- Brief -
Output the data below only from the line containing "Recent Posts" up to and including the line containing "Key Benefits", exact and with the pictures left out.

[Records from a data collection]
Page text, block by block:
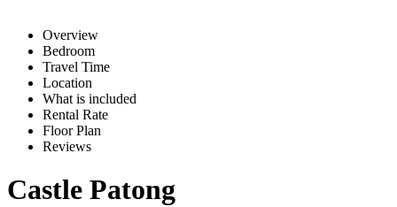
Overview
Bedroom
Travel Time
Location
What is included
Rental Rate
Floor Plan
Reviews
Castle Patong
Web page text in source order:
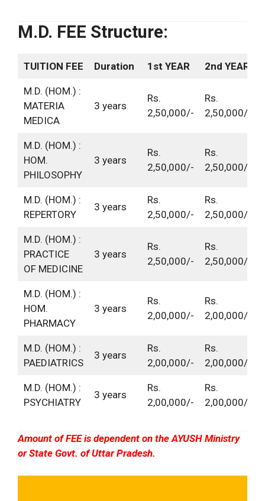
M.D. FEE Structure:
TUITION FEE Duration 1st YEAR 2nd YEAR
M.D. (HOM.) :
MATERIA
MEDICA
3 years
Rs.
2,50,000/-
Rs.
2,50,000/-
M.D. (HOM.) :
HOM.
PHILOSOPHY
3 years
Rs.
2,50,000/-
Rs.
2,50,000/-
M.D. (HOM.) :
REPERTORY
3 years
Rs.
2,50,000/-
Rs.
2,50,000/-
M.D. (HOM.) :
PRACTICE
OF MEDICINE
3 years
Rs.
2,50,000/-
Rs.
2,50,000/-
M.D. (HOM.) :
HOM.
PHARMACY
3 years
Rs.
2,00,000/-
Rs.
2,00,000/-
M.D. (HOM.) :
PAEDIATRICS
3 years
Rs.
2,00,000/-
Rs.
2,00,000/-
M.D. (HOM.) :
PSYCHIATRY
3 years
Rs.
2,00,000/-
Rs.
2,00,000/-
Amount of FEE is dependent on the AYUSH Ministry
or State Govt. of Uttar Pradesh.
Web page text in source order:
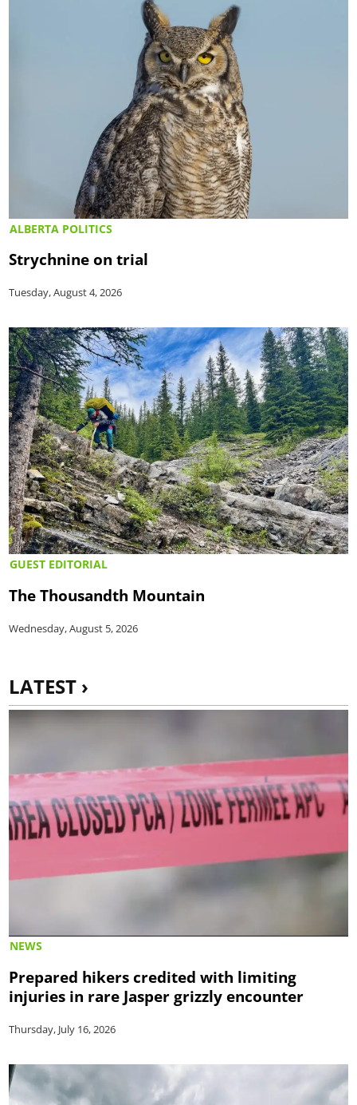
ALBERTA POLITICS
Strychnine on trial
Tuesday, August 4, 2026
GUEST EDITORIAL
The Thousandth Mountain
Wednesday, August 5, 2026
LATEST ›
NEWS
Prepared hikers credited with limiting
injuries in rare Jasper grizzly encounter
Thursday, July 16, 2026
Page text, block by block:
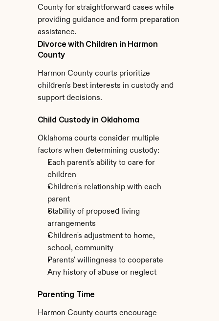
County for straightforward cases while
providing guidance and form preparation
assistance.
Divorce with Children in Harmon
County
Harmon County courts prioritize
children's best interests in custody and
support decisions.
Child Custody in Oklahoma
Oklahoma courts consider multiple
factors when determining custody:
Each parent's ability to care for
children
Children's relationship with each
parent
Stability of proposed living
arrangements
Children's adjustment to home,
school, community
Parents' willingness to cooperate
Any history of abuse or neglect
Parenting Time
Harmon County courts encourage
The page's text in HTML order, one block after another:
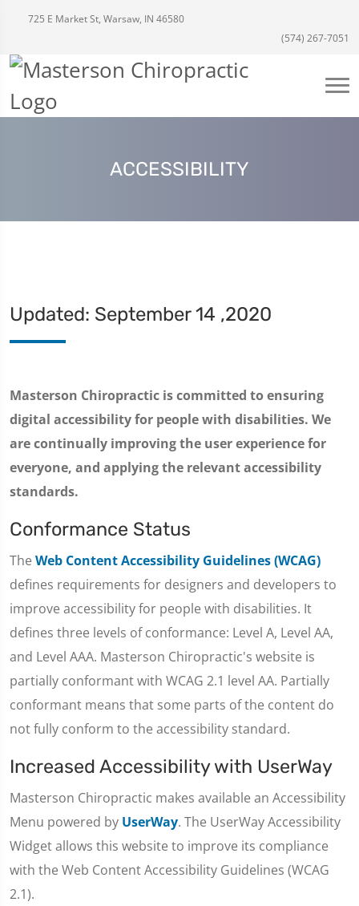
725 E Market St, Warsaw, IN 46580
(574) 267-7051
ACCESSIBILITY
Updated: September 14 ,2020
Masterson Chiropractic is committed to ensuring
digital accessibility for people with disabilities. We
are continually improving the user experience for
everyone, and applying the relevant accessibility
standards.
Conformance Status
The Web Content Accessibility Guidelines (WCAG)
defines requirements for designers and developers to
improve accessibility for people with disabilities. It
defines three levels of conformance: Level A, Level AA,
and Level AAA. Masterson Chiropractic's website is
partially conformant with WCAG 2.1 level AA. Partially
conformant means that some parts of the content do
not fully conform to the accessibility standard.
Increased Accessibility with UserWay
Masterson Chiropractic makes available an Accessibility
Menu powered by UserWay. The UserWay Accessibility
Widget allows this website to improve its compliance
with the Web Content Accessibility Guidelines (WCAG
2.1).
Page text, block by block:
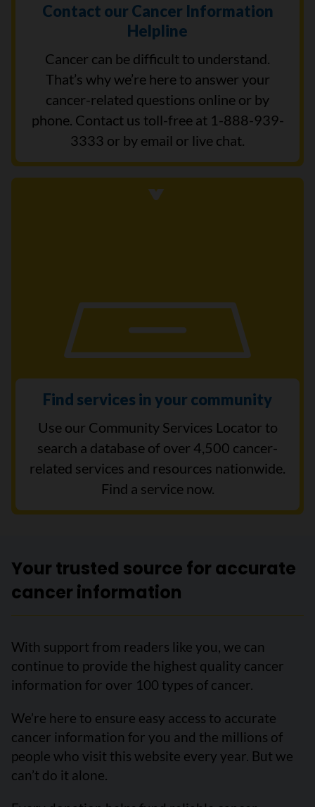
Contact our Cancer Information
Helpline
Cancer can be difficult to understand.
That’s why we’re here to answer your
cancer-related questions online or by
phone. Contact us toll-free at 1-888-939-
3333 or by email or live chat.
Find services in your community
Use our Community Services Locator to
search a database of over 4,500 cancer-
related services and resources nationwide.
Find a service now.
Your trusted source for accurate
cancer information
With support from readers like you, we can
continue to provide the highest quality cancer
information for over 100 types of cancer.
We’re here to ensure easy access to accurate
cancer information for you and the millions of
people who visit this website every year. But we
can’t do it alone.
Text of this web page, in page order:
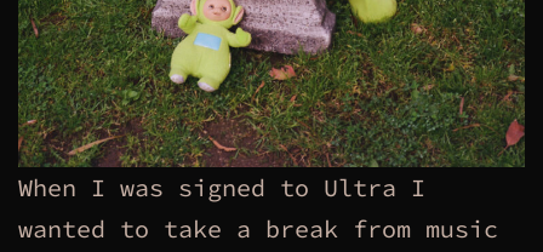
When I was signed to Ultra I
wanted to take a break from music
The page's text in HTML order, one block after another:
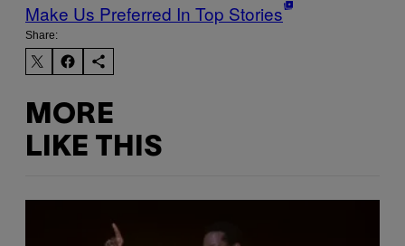
Make Us Preferred In Top Stories
Share:
MORE
LIKE THIS
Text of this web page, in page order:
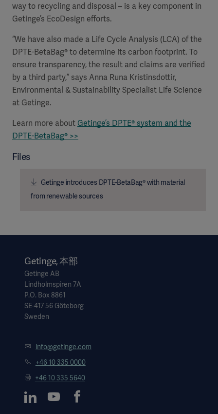
way to recycling and disposal – is a key component in
Getinge’s EcoDesign efforts.
“We have also made a Life Cycle Analysis (LCA) of the
DPTE-BetaBag®to determine its carbon footprint. To
ensure transparency, the result and claims are verified
by a third party,” says Anna Runa Kristinsdottir,
Environmental & Sustainability Specialist Life Science
at Getinge.
Learn more about Getinge’s DPTE® system and the
DPTE-BetaBag® >>
Files
Getinge introduces DPTE-BetaBag® with material
from renewable sources
Getinge, 本部
Getinge AB
Lindholmspiren 7A
P.O. Box 8861
SE-417 56 Göteborg
Sweden
info@getinge.com
+46 10 335 0000
+46 10 335 5640
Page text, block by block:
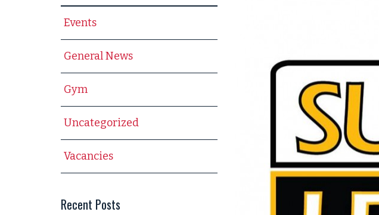
Events
General News
Gym
Uncategorized
Vacancies
Recent Posts
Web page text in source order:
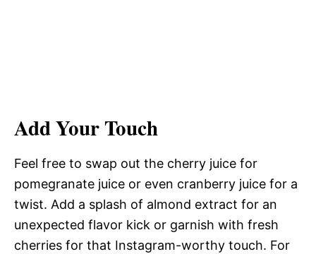
Add Your Touch
Feel free to swap out the cherry juice for
pomegranate juice or even cranberry juice for a
twist. Add a splash of almond extract for an
unexpected flavor kick or garnish with fresh
cherries for that Instagram-worthy touch. For
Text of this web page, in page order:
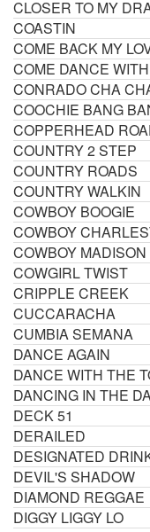
CLOSER TO MY
COASTIN
COME BACK MY
COME DANCE
CONRADO CHA
COOCHIE BANG
COPPERHEAD
COUNTRY 2 STEP
COUNTRY ROADS
COUNTRY WALKIN
COWBOY BOOGIE
COWBOY
COWBOY MADISON
COWGIRL TWIST
CRIPPLE CREEK
CUCCARACHA
CUMBIA SEMANA
DANCE AGAIN
DANCE WITH THE
DANCING IN THE
DECK 51
DERAILED
DESIGNATED
DEVIL'S SHADOW
DIAMOND REGGAE
DIGGY LIGGY LO
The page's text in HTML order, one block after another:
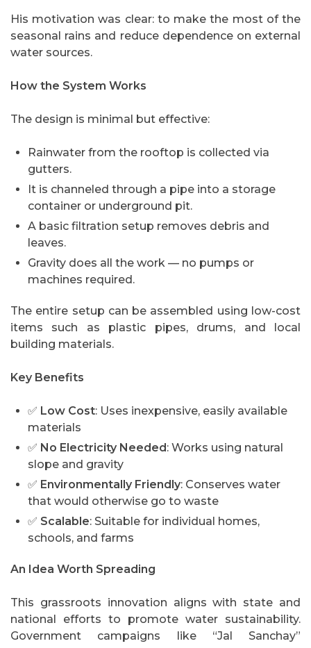
His motivation was clear: to make the most of the
seasonal rains and reduce dependence on external
water sources.
How the System Works
The design is minimal but effective:
Rainwater from the rooftop is collected via
gutters.
It is channeled through a pipe into a storage
container or underground pit.
A basic filtration setup removes debris and
leaves.
Gravity does all the work — no pumps or
machines required.
The entire setup can be assembled using low-cost
items such as plastic pipes, drums, and local
building materials.
Key Benefits
✅ Low Cost: Uses inexpensive, easily available
materials
✅ No Electricity Needed: Works using natural
slope and gravity
✅ Environmentally Friendly: Conserves water
that would otherwise go to waste
✅ Scalable: Suitable for individual homes,
schools, and farms
An Idea Worth Spreading
This grassroots innovation aligns with state and
national efforts to promote water sustainability.
Government campaigns like “Jal Sanchay”
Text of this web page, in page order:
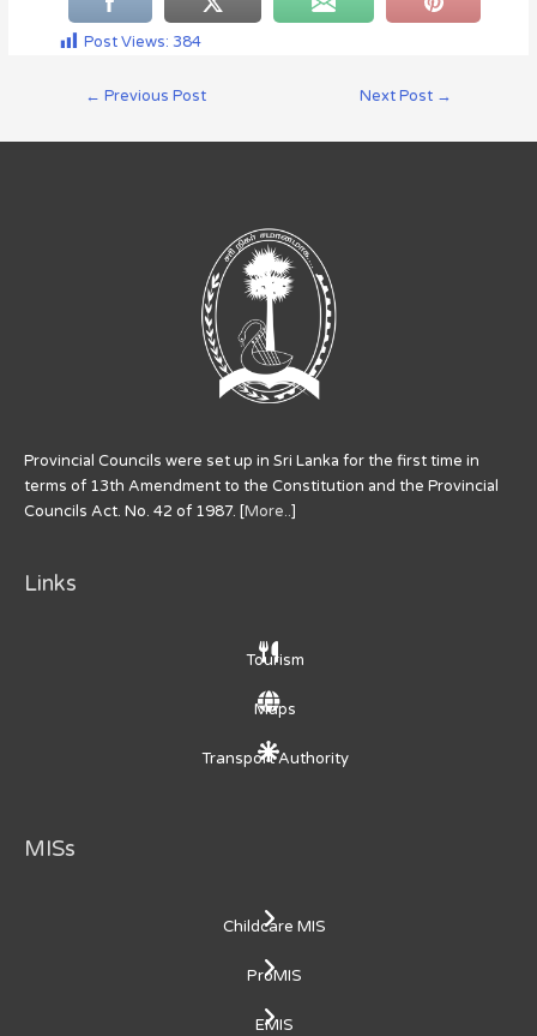
Post Views: 384
← Previous Post Next Post →
Provincial Councils were set up in Sri Lanka for the first time in
terms of 13th Amendment to the Constitution and the Provincial
Councils Act. No. 42 of 1987. [More..]
Links
Tourism
Maps
Transport Authority
MISs
Childcare MIS
ProMIS
EMIS

- Written answer -
Recent Posts
Web page text in source order:
Add Your Touch
Feel free to swap out the cherry juice for
pomegranate juice or even cranberry juice for a
twist. Add a splash of almond extract for an
unexpected flavor kick or garnish with fresh
cherries for that Instagram-worthy touch. For
Text of this web page, in page order:
CLOSER TO MY
COASTIN
COME BACK MY
COME DANCE
CONRADO CHA
COOCHIE BANG
COPPERHEAD
COUNTRY 2 STEP
COUNTRY ROADS
COUNTRY WALKIN
COWBOY BOOGIE
COWBOY
COWBOY MADISON
COWGIRL TWIST
CRIPPLE CREEK
CUCCARACHA
CUMBIA SEMANA
DANCE AGAIN
DANCE WITH THE
DANCING IN THE
DECK 51
DERAILED
DESIGNATED
DEVIL'S SHADOW
DIAMOND REGGAE
DIGGY LIGGY LO
The page's text in HTML order, one block after another:
His motivation was clear: to make the most of the
seasonal rains and reduce dependence on external
water sources.
How the System Works
The design is minimal but effective:
Rainwater from the rooftop is collected via
gutters.
It is channeled through a pipe into a storage
container or underground pit.
A basic filtration setup removes debris and
leaves.
Gravity does all the work — no pumps or
machines required.
The entire setup can be assembled using low-cost
items such as plastic pipes, drums, and local
building materials.
Key Benefits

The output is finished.